Sigismund von Herberstein was born at Vippach, in Styria, in 1486. He distinguished himself so greatly in the war against the Turks that the Emperor entrusted him with various missions, and made him successively commandant of the Styrian cavalry, privy councillor, and president of finance of Austria. During two periods of residence at Moscow, in all about sixteen months, as ambassador from the Emperor Maximilian to the Grand Duke of Muscovy, Vasilez Ivanovich, he earnestly studied and sagaciously observed everything that came under his notice, and neglected nothing which could instruct or profit him. His work on Russia, above referred to, is universally regarded as the best ancient history of that State. He renounced public life in 1555, and died in 1556.
D ([p. 14]).
Julius Cæsar Scaliger.
Julius Cæsar Scaliger, born in 1484, probably at Padua, was one of the most celebrated of the many great writers of the sixteenth century. He was a man of real talent, but of unbounded vanity and unscrupulous ambition. Originally baptized “Jules,” he added “Cæsar” to his name, and, to enhance his own merits by the éclat of high birth, made for himself a false genealogy, and asserted that he was the hero of adventures in which he had taken no part. In order to force himself into notice he attacked Erasmus, and in two harangues, which the latter disdained to answer, used towards him the grossest invectives. Scaliger next directed his insolent hostility against Girolamo Cardano. Jealous of the fame of the great Pavian physician and mathematician, he, in a critique containing more insults than arguments, ferociously assailed Cardano’s treatise, “De Subtilitate”; and so exaggerated was the estimate he formed of the effect of his diatribes on the objects of his malice, that when Erasmus died, and a false rumour of the decease of Cardano was spread abroad, he believed, or affected to believe, that the death of both had been caused by his conduct towards them, and in the course of a fulsome eulogy expressed his regret for having deprived the world of letters of two such valuable lives. Scaliger died in 1558, aged seventy-five years.
E (p. [21]).
Jans Janszoon Strauss, otherwise Jean de Struys.

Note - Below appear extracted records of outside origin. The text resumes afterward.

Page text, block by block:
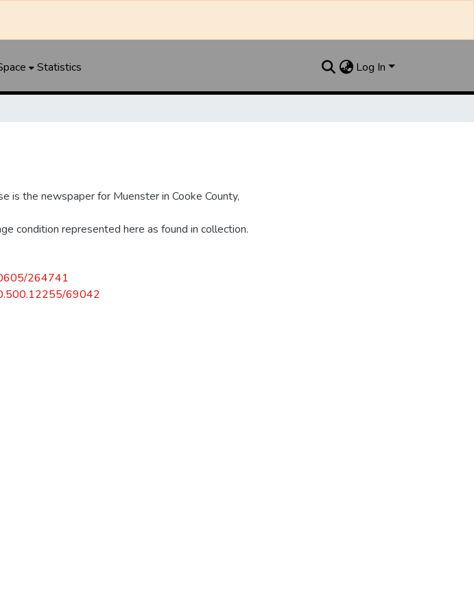
Statistics Log In
is the newspaper for Muenster in Cooke County,
condition represented here as found in collection.
264741
69042

Jean de Struys, in 1647, shipped at Amsterdam as sailmaker’s mate on board a vessel bound to Genoa. On arriving there the ship was bought by the Republic, equipped as a privateer, and sent to the East Indies. She was, however, captured by the Dutch, and Struys took service on board a ship belonging to the Dutch East India Company, and after visiting Siam, Japan, Formosa, &c., he returned to Holland in 1681. Having stayed at home with his father for four years, he went to sea again, but finding at Venice an armed flotilla on the point of departure to fight the Turks, he joined it, was several times taken prisoner, and as often escaped or was rescued. In 1657 he returned to Holland, was married, and led a quiet life for ten years, but hearing that the Tzar was fitting out at Amsterdam some vessels to go to Persia by the Caspian Sea, “nothing,” to use his own words, “could hold him back.” He therefore started in a vessel bound to the Baltic, landed at Riga, and found his way overland, through Moscow and by the Oka and Volga to Astrachan. In June, 1670, the fleet in which he served set sail for the Caspian. His vessel went ashore on the coast of Daghestan, and he was made prisoner and taken to the Kan or Tchamkal of Bayance, by whom he was sold as a slave to a Persian. After passing through the possession of several masters he was bought by a Georgian, an ambassador to the King of Poland, who allowed him to purchase his freedom. On the 30th of October, 1671, he joined a caravan travelling to Ispahan, made his way to the coast, embarked for Batavia, and, after innumerable adventures, arrived in Holland in 1673, and retired to Ditmarsch, where he died in 1694. His memoirs of his life were published in Dutch, at Amsterdam, in 1677, and translated into German in the following year, and into French in 1681.
F (p. [28]).
John Bell of Autermony.
Furnished with letters of introduction to Dr. Areskine, chief physician and privy councillor to the Czar Peter I., Bell “embarked at London in July, 1714, on board the Prosperity of Ramsgate, Captain Emerson, for St. Petersburg.” As the Czar was about to send an ambassador, Artemis Petronet Valewsky, to “the Sophy of Persia, Schach Hussein,” Bell, by the good offices of Dr. Areskine, obtained an appointment in his suite, and set out from St. Petersburg on the 15th of July, 1715. He kept a diary, and was evidently an enlightened, discriminating and careful observer.